Adil Mohammad

Personal information
- Full name: Adil Khalid Mohammad
- Nationality: United Arab Emirates
- Born: 8 October 1988 (age 37) Dubai, United Arab Emirates
- Height: 1.67 m (5 ft 6 in)
- Weight: 75 kg (165 lb)

Sport

Sailing career
- Class: Dinghy
- Club: Emirates Sailing School
- Coach: Omar Mohamed Bazara

= Adil Mohammad =

Emirati sailor

Adil Khalid Mohammad (عادل خالد محمد; born 8 October 1988 in Dubai) is an Emirati sailor, who specialized in the Laser class. Mohammad became the first and only Emirati sailor to represent his country at the Olympic Games, where he finished forty-second in his respective category at Beijing 2008. Mohammed trained at the Emirates Sailing School in his native Dubai, under head coach Omar Mohamed Bazara.
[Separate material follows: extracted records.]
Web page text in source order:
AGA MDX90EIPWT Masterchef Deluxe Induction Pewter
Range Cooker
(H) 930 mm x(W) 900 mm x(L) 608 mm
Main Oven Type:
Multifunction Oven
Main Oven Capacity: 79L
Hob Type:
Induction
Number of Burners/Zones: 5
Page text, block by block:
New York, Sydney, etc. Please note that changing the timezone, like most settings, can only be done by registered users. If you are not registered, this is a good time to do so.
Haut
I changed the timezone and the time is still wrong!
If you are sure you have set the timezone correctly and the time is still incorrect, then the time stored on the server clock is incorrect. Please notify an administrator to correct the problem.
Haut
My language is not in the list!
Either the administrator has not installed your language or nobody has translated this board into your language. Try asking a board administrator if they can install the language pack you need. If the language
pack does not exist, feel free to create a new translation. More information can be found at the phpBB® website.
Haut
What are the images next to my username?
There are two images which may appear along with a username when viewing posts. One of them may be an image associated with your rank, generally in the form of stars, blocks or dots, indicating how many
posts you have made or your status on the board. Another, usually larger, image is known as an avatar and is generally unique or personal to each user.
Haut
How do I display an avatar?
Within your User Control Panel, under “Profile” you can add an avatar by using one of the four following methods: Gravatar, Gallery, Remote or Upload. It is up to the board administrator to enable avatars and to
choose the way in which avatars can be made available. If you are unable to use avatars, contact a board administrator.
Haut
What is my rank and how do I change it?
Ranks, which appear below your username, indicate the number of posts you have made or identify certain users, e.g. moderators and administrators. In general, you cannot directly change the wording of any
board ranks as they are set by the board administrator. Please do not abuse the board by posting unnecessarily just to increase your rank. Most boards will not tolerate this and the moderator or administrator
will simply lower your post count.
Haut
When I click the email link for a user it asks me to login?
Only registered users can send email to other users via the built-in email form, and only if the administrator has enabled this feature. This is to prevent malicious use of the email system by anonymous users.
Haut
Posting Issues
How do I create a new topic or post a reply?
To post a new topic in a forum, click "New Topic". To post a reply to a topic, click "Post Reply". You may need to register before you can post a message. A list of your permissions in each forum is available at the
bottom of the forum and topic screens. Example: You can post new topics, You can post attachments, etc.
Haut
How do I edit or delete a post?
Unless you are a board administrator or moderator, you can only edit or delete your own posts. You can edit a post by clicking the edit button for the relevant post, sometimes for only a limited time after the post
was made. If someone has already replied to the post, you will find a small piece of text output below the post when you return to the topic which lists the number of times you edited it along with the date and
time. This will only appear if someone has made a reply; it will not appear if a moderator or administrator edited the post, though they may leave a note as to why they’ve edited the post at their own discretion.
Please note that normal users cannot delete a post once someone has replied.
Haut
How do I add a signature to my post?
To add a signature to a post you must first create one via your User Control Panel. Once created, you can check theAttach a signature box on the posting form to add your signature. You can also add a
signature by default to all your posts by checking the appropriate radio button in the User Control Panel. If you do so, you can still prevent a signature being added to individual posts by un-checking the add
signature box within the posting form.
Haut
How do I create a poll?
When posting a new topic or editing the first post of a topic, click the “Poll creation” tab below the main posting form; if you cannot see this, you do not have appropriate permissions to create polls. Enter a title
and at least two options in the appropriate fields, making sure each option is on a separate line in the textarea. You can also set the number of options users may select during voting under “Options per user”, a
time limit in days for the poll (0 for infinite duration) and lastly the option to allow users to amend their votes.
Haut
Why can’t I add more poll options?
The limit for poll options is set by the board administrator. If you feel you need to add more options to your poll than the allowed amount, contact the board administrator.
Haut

Mohammed qualified for his nation's Olympic sailing debut in the Laser class at the 2008 Summer Olympics in Beijing by granting a tripartite invitation from the International Sailing Federation and the International Olympic Committee. Despite producing his best performance of the Games by finishing eleventh in the fifth race, Mohammad strived his relentless effort to obtain the penultimate position in a fleet of forty-three sailors at the end of the eleven-race series with 272 net points.